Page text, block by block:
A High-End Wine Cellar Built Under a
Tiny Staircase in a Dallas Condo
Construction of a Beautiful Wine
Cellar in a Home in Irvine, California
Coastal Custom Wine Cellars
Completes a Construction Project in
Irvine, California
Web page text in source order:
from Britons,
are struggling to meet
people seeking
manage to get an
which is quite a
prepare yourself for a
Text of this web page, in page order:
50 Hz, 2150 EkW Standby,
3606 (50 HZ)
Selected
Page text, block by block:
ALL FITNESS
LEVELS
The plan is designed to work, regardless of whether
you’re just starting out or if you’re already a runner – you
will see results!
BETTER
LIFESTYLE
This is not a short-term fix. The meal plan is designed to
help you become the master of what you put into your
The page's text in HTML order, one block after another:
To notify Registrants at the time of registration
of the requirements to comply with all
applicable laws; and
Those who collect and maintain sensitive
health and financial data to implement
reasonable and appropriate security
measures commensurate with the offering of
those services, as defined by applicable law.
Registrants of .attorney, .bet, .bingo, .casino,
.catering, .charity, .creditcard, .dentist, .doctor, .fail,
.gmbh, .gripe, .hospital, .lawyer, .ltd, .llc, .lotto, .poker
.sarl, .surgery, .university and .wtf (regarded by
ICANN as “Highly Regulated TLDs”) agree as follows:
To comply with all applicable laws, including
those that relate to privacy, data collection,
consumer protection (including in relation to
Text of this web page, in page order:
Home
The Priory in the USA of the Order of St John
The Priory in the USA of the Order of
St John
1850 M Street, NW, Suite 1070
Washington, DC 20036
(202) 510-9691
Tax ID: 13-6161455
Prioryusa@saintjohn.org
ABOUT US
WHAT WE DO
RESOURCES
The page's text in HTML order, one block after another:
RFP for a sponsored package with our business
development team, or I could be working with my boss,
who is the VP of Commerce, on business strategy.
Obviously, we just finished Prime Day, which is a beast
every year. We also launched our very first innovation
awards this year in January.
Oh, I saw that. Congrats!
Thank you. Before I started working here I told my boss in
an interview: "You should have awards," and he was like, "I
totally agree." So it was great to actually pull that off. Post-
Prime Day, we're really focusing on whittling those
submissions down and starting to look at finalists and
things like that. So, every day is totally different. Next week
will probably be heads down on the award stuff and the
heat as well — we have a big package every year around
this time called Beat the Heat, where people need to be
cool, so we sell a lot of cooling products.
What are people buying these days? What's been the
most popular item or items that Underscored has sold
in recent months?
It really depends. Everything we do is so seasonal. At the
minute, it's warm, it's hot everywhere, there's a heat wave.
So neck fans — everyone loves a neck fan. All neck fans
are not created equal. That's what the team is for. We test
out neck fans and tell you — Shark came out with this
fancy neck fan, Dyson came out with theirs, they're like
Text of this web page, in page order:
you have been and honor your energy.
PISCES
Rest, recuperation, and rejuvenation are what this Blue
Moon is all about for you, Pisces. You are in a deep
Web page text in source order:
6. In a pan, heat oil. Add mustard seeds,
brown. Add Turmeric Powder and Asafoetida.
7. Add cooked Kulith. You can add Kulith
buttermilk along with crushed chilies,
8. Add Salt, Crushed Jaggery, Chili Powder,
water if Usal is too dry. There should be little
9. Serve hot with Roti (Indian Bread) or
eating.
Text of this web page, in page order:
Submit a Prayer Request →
- - -
§ **Required work**
What lines in the material above hold the string "with"? List them.

§ **Exercise solution**
of the requirements to comply with all
measures commensurate with the offering of
To comply with all applicable laws, including
RFP for a sponsored package with our business
development team, or I could be working with my boss,
out neck fans and tell you — Shark came out with this
fancy neck fan, Dyson came out with theirs, they're like
buttermilk along with crushed chilies,
9. Serve hot with Roti (Indian Bread) or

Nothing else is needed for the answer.